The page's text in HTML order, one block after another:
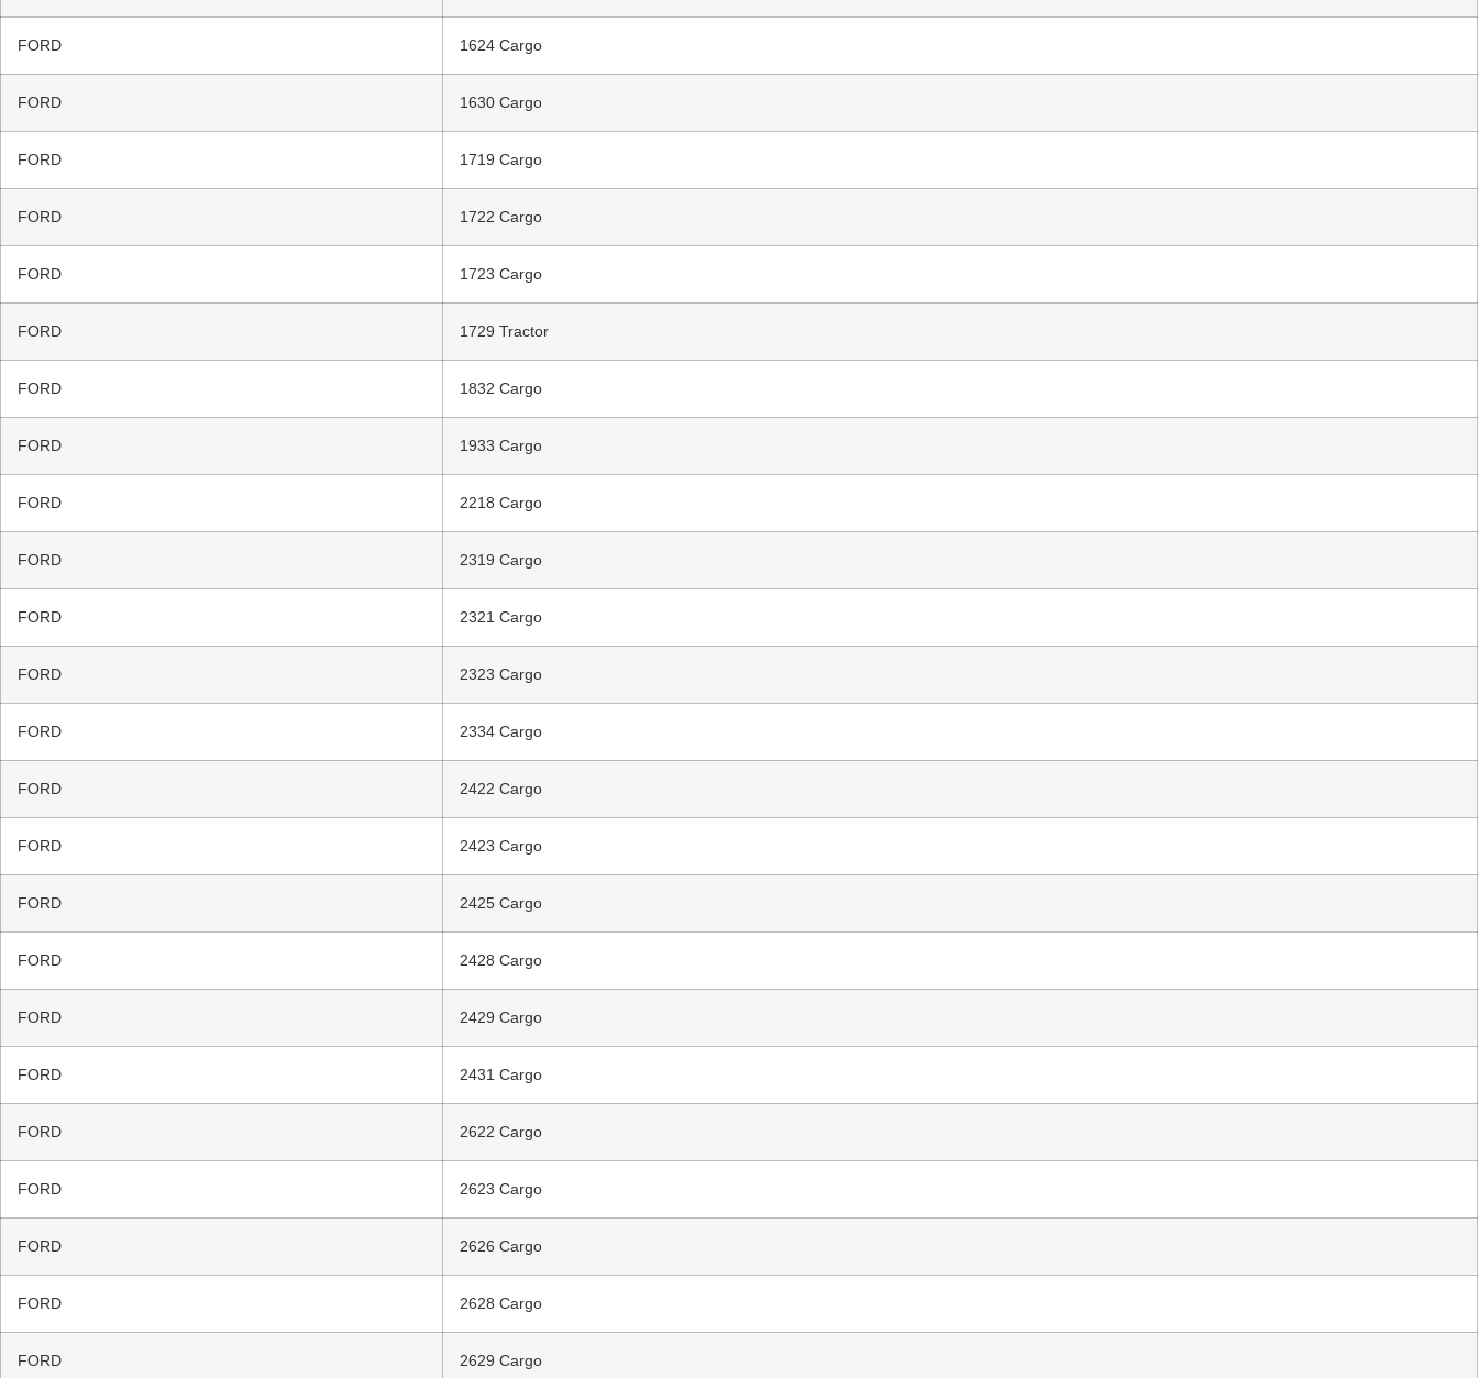
FORD 1624 Cargo
FORD 1630 Cargo
FORD 1719 Cargo
FORD 1722 Cargo
FORD 1723 Cargo
FORD 1729 Tractor
FORD 1832 Cargo
FORD 1933 Cargo
FORD 2218 Cargo
FORD 2319 Cargo
FORD 2321 Cargo
FORD 2323 Cargo
FORD 2334 Cargo
FORD 2422 Cargo
FORD 2423 Cargo
FORD 2425 Cargo
FORD 2428 Cargo
FORD 2429 Cargo
FORD 2431 Cargo
FORD 2622 Cargo
FORD 2623 Cargo
FORD 2626 Cargo
FORD 2628 Cargo
FORD 2629 Cargo
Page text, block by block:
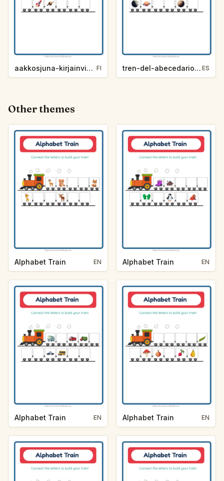
aakkosjuna-kirjainvihje-avaruus-d7a1 FI tren-del-abecedario-pista-de-letra-espacio-c5f6 ES
Other themes
Alphabet Train EN Alphabet Train EN
Alphabet Train EN Alphabet Train EN
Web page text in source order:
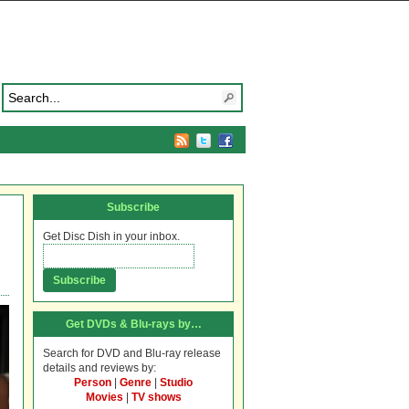
Subscribe
Get Disc Dish in your inbox.
Get DVDs & Blu-rays by…
Search for DVD and Blu-ray release
details and reviews by:
Person
Genre
Studio
Movies
TV shows
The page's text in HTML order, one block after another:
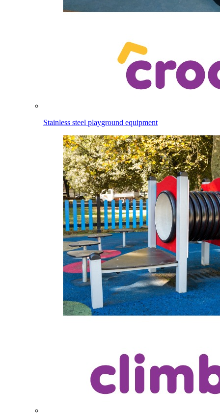
Stainless steel playground equipment
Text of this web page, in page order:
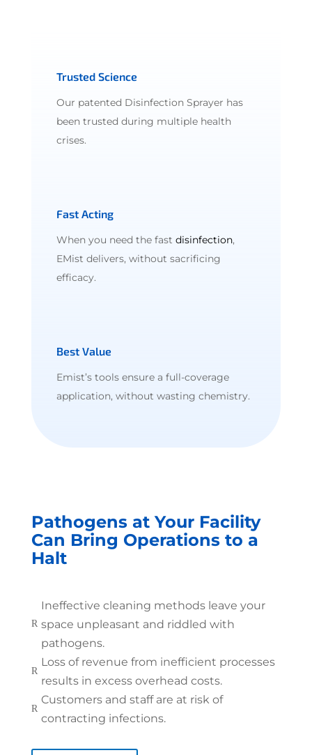
Trusted Science
Our patented Disinfection Sprayer has
been trusted during multiple health
crises.
Fast Acting
When you need the fast disinfection,
EMist delivers, without sacrificing
efficacy.
Best Value
Emist’s tools ensure a full-coverage
application, without wasting chemistry.
Pathogens at Your Facility
Can Bring Operations to a
Halt
R
Ineffective cleaning methods leave your
space unpleasant and riddled with
pathogens.
R
Loss of revenue from inefficient processes
results in excess overhead costs.
R
Customers and staff are at risk of
contracting infections.
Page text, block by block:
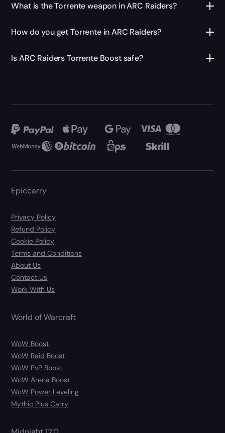
What is the Torrente weapon in ARC Raiders?
How do you get Torrente in ARC Raiders?
Is ARC Raiders Torrente Boost safe?
Epiccarry
Privacy Policy
Refund Policy
Cookie Policy
Terms and Conditions
About Us
Contact Us
Work With Us
World of Warcraft
WoW Boost
WoW Raid Boost
WoW PvP Boost
WoW Arena Boost
WoW Power Leveling
Mythic Plus Carry
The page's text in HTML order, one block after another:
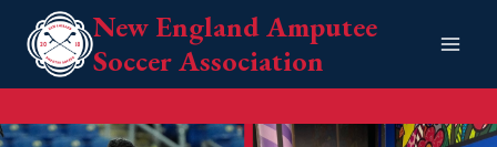
content
New England Amputee
Soccer Association
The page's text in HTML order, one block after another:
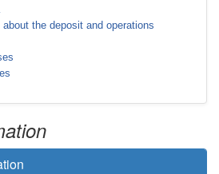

=-=-=-=-=

◆ EXERCISE GOAL
Every entry above is to be printed again exactly, pictures omitted.

◆ EXPECTED ANSWER
The page's text in HTML order, one block after another:
FORD 1624 Cargo
FORD 1630 Cargo
FORD 1719 Cargo
FORD 1722 Cargo
FORD 1723 Cargo
FORD 1729 Tractor
FORD 1832 Cargo
FORD 1933 Cargo
FORD 2218 Cargo
FORD 2319 Cargo
FORD 2321 Cargo
FORD 2323 Cargo
FORD 2334 Cargo
FORD 2422 Cargo
FORD 2423 Cargo
FORD 2425 Cargo
FORD 2428 Cargo
FORD 2429 Cargo
FORD 2431 Cargo
FORD 2622 Cargo
FORD 2623 Cargo
FORD 2626 Cargo
FORD 2628 Cargo
FORD 2629 Cargo
Page text, block by block:
aakkosjuna-kirjainvihje-avaruus-d7a1 FI tren-del-abecedario-pista-de-letra-espacio-c5f6 ES
Other themes
Alphabet Train EN Alphabet Train EN
Alphabet Train EN Alphabet Train EN
Web page text in source order:
Subscribe
Get Disc Dish in your inbox.
Get DVDs & Blu-rays by…
Search for DVD and Blu-ray release
details and reviews by:
Person
Genre
Studio
Movies
TV shows
The page's text in HTML order, one block after another:
Stainless steel playground equipment
Text of this web page, in page order:
Trusted Science
Our patented Disinfection Sprayer has
been trusted during multiple health
crises.
Fast Acting
When you need the fast disinfection,
EMist delivers, without sacrificing
efficacy.
Best Value
Emist’s tools ensure a full-coverage
application, without wasting chemistry.
Pathogens at Your Facility
Can Bring Operations to a
Halt
R
Ineffective cleaning methods leave your
space unpleasant and riddled with
pathogens.
R
Loss of revenue from inefficient processes
results in excess overhead costs.
R
Customers and staff are at risk of
contracting infections.
Page text, block by block:
What is the Torrente weapon in ARC Raiders?
How do you get Torrente in ARC Raiders?
Is ARC Raiders Torrente Boost safe?
Epiccarry
Privacy Policy
Refund Policy
Cookie Policy
Terms and Conditions
About Us
Contact Us
Work With Us
World of Warcraft
WoW Boost
WoW Raid Boost
WoW PvP Boost
WoW Arena Boost
WoW Power Leveling
Mythic Plus Carry
The page's text in HTML order, one block after another:
content
New England Amputee
Soccer Association
The page's text in HTML order, one block after another:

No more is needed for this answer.